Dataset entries
■ ■ ■ ■
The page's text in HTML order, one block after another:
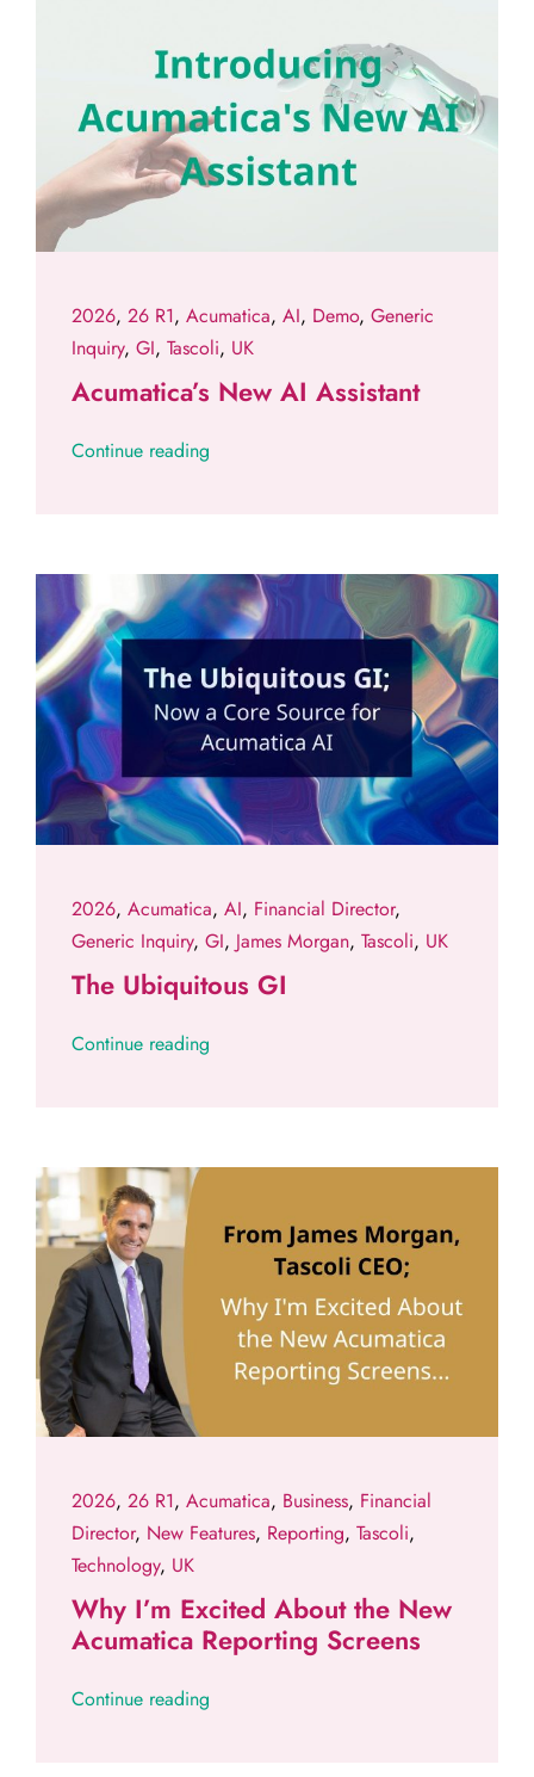
2026, 26 R1, Acumatica, AI, Demo, Generic
Inquiry, GI, Tascoli, UK
Acumatica’s New AI Assistant
Continue reading
2026, Acumatica, AI, Financial Director,
Generic Inquiry, GI, James Morgan, Tascoli, UK
The Ubiquitous GI
Continue reading
2026, 26 R1, Acumatica, Business, Financial
Director, New Features, Reporting, Tascoli,
Technology, UK
Why I’m Excited About the New
Acumatica Reporting Screens
Continue reading
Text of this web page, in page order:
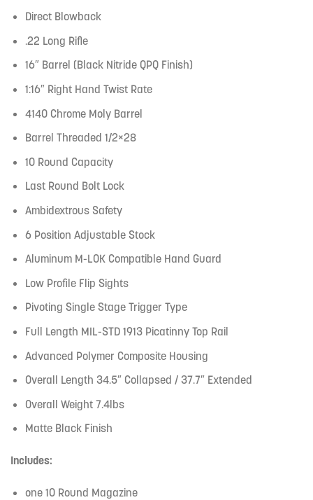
■ ■ ■ ■
» **Work task**: Exactly as written, set down each line of the records, leaving out the pictures.

» **Reply to the task**:
The page's text in HTML order, one block after another:
2026, 26 R1, Acumatica, AI, Demo, Generic
Inquiry, GI, Tascoli, UK
Acumatica’s New AI Assistant
Continue reading
2026, Acumatica, AI, Financial Director,
Generic Inquiry, GI, James Morgan, Tascoli, UK
The Ubiquitous GI
Continue reading
2026, 26 R1, Acumatica, Business, Financial
Director, New Features, Reporting, Tascoli,
Technology, UK
Why I’m Excited About the New
Acumatica Reporting Screens
Continue reading
Text of this web page, in page order:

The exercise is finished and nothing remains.